START Extracted material

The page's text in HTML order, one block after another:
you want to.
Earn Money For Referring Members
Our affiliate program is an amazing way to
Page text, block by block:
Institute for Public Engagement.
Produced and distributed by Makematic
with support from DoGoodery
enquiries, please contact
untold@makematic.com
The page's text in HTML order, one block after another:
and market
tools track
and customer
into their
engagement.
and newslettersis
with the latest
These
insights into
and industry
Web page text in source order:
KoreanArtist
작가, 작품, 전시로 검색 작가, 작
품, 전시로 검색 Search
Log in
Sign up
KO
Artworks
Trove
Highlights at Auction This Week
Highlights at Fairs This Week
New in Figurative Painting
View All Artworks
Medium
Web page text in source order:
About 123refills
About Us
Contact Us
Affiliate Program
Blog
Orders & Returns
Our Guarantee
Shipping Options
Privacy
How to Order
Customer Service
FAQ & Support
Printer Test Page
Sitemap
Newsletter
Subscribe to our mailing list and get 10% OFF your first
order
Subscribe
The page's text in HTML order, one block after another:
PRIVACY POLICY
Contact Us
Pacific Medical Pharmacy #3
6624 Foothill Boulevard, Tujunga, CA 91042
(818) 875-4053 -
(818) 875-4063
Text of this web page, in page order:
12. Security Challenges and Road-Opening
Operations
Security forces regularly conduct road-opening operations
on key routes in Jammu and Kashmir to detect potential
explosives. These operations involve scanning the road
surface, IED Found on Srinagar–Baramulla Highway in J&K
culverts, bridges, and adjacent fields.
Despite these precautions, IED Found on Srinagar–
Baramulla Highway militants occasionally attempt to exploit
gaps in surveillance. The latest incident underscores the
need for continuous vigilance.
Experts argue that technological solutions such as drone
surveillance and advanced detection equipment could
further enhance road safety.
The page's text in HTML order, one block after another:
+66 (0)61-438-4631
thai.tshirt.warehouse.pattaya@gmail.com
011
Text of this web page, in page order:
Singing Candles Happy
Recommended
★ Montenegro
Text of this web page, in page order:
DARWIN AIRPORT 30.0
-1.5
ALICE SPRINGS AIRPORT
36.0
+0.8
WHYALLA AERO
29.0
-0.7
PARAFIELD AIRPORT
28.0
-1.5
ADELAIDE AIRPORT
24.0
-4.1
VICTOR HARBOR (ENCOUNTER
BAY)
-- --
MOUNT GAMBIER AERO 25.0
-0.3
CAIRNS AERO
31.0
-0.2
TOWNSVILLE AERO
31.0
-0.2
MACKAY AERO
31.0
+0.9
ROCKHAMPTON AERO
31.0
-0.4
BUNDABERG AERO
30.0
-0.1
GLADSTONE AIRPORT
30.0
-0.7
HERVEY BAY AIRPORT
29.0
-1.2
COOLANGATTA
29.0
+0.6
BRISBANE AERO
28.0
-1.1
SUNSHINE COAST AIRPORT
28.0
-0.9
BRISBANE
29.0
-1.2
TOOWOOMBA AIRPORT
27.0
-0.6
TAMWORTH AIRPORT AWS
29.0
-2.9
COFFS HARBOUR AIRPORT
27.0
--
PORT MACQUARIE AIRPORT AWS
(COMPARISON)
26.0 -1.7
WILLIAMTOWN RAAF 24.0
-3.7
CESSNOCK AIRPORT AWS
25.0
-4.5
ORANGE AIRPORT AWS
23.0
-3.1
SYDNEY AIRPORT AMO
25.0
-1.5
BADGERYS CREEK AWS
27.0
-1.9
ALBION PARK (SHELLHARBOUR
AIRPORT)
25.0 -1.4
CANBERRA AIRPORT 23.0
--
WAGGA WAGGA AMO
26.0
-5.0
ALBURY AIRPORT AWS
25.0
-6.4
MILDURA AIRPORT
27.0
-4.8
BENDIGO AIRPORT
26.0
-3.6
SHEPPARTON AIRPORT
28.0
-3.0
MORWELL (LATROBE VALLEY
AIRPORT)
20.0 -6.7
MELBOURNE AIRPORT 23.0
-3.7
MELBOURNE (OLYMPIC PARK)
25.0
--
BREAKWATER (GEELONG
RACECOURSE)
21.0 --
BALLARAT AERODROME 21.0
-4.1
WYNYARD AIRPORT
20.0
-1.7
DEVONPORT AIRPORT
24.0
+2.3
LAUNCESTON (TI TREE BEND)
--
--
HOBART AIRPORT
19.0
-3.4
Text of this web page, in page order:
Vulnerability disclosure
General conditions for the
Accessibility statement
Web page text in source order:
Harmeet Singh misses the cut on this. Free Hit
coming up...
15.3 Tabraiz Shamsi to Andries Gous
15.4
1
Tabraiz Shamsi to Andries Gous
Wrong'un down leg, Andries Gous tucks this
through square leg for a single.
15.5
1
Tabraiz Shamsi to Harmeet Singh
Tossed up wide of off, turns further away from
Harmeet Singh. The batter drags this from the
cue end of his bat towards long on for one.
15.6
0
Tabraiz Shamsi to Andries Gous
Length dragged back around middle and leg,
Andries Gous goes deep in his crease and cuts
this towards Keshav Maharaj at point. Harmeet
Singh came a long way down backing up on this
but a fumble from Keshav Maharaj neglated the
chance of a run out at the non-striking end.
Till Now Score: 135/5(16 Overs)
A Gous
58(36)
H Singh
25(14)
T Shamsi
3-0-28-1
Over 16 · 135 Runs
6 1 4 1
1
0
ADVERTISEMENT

END Extracted material

Exercise details: Every record above needs to be given again exactly.

Output below:
The page's text in HTML order, one block after another:
you want to.
Earn Money For Referring Members
Our affiliate program is an amazing way to
Page text, block by block:
Institute for Public Engagement.
Produced and distributed by Makematic
with support from DoGoodery
enquiries, please contact
untold@makematic.com
The page's text in HTML order, one block after another:
and market
tools track
and customer
into their
engagement.
and newslettersis
with the latest
These
insights into
and industry
Web page text in source order:
KoreanArtist
작가, 작품, 전시로 검색 작가, 작
품, 전시로 검색 Search
Log in
Sign up
KO
Artworks
Trove
Highlights at Auction This Week
Highlights at Fairs This Week
New in Figurative Painting
View All Artworks
Medium
Web page text in source order:
About 123refills
About Us
Contact Us
Affiliate Program
Blog
Orders & Returns
Our Guarantee
Shipping Options
Privacy
How to Order
Customer Service
FAQ & Support
Printer Test Page
Sitemap
Newsletter
Subscribe to our mailing list and get 10% OFF your first
order
Subscribe
The page's text in HTML order, one block after another:
PRIVACY POLICY
Contact Us
Pacific Medical Pharmacy #3
6624 Foothill Boulevard, Tujunga, CA 91042
(818) 875-4053 -
(818) 875-4063
Text of this web page, in page order:
12. Security Challenges and Road-Opening
Operations
Security forces regularly conduct road-opening operations
on key routes in Jammu and Kashmir to detect potential
explosives. These operations involve scanning the road
surface, IED Found on Srinagar–Baramulla Highway in J&K
culverts, bridges, and adjacent fields.
Despite these precautions, IED Found on Srinagar–
Baramulla Highway militants occasionally attempt to exploit
gaps in surveillance. The latest incident underscores the
need for continuous vigilance.
Experts argue that technological solutions such as drone
surveillance and advanced detection equipment could
further enhance road safety.
The page's text in HTML order, one block after another:
+66 (0)61-438-4631
thai.tshirt.warehouse.pattaya@gmail.com
011
Text of this web page, in page order:
Singing Candles Happy
Recommended
★ Montenegro
Text of this web page, in page order:
DARWIN AIRPORT 30.0
-1.5
ALICE SPRINGS AIRPORT
36.0
+0.8
WHYALLA AERO
29.0
-0.7
PARAFIELD AIRPORT
28.0
-1.5
ADELAIDE AIRPORT
24.0
-4.1
VICTOR HARBOR (ENCOUNTER
BAY)
-- --
MOUNT GAMBIER AERO 25.0
-0.3
CAIRNS AERO
31.0
-0.2
TOWNSVILLE AERO
31.0
-0.2
MACKAY AERO
31.0
+0.9
ROCKHAMPTON AERO
31.0
-0.4
BUNDABERG AERO
30.0
-0.1
GLADSTONE AIRPORT
30.0
-0.7
HERVEY BAY AIRPORT
29.0
-1.2
COOLANGATTA
29.0
+0.6
BRISBANE AERO
28.0
-1.1
SUNSHINE COAST AIRPORT
28.0
-0.9
BRISBANE
29.0
-1.2
TOOWOOMBA AIRPORT
27.0
-0.6
TAMWORTH AIRPORT AWS
29.0
-2.9
COFFS HARBOUR AIRPORT
27.0
--
PORT MACQUARIE AIRPORT AWS
(COMPARISON)
26.0 -1.7
WILLIAMTOWN RAAF 24.0
-3.7
CESSNOCK AIRPORT AWS
25.0
-4.5
ORANGE AIRPORT AWS
23.0
-3.1
SYDNEY AIRPORT AMO
25.0
-1.5
BADGERYS CREEK AWS
27.0
-1.9
ALBION PARK (SHELLHARBOUR
AIRPORT)
25.0 -1.4
CANBERRA AIRPORT 23.0
--
WAGGA WAGGA AMO
26.0
-5.0
ALBURY AIRPORT AWS
25.0
-6.4
MILDURA AIRPORT
27.0
-4.8
BENDIGO AIRPORT
26.0
-3.6
SHEPPARTON AIRPORT
28.0
-3.0
MORWELL (LATROBE VALLEY
AIRPORT)
20.0 -6.7
MELBOURNE AIRPORT 23.0
-3.7
MELBOURNE (OLYMPIC PARK)
25.0
--
BREAKWATER (GEELONG
RACECOURSE)
21.0 --
BALLARAT AERODROME 21.0
-4.1
WYNYARD AIRPORT
20.0
-1.7
DEVONPORT AIRPORT
24.0
+2.3
LAUNCESTON (TI TREE BEND)
--
--
HOBART AIRPORT
19.0
-3.4
Text of this web page, in page order:
Vulnerability disclosure
General conditions for the
Accessibility statement
Web page text in source order:
Harmeet Singh misses the cut on this. Free Hit
coming up...
15.3 Tabraiz Shamsi to Andries Gous
15.4
1
Tabraiz Shamsi to Andries Gous
Wrong'un down leg, Andries Gous tucks this
through square leg for a single.
15.5
1
Tabraiz Shamsi to Harmeet Singh
Tossed up wide of off, turns further away from
Harmeet Singh. The batter drags this from the
cue end of his bat towards long on for one.
15.6
0
Tabraiz Shamsi to Andries Gous
Length dragged back around middle and leg,
Andries Gous goes deep in his crease and cuts
this towards Keshav Maharaj at point. Harmeet
Singh came a long way down backing up on this
but a fumble from Keshav Maharaj neglated the
chance of a run out at the non-striking end.
Till Now Score: 135/5(16 Overs)
A Gous
58(36)
H Singh
25(14)
T Shamsi
3-0-28-1
Over 16 · 135 Runs
6 1 4 1
1
0
ADVERTISEMENT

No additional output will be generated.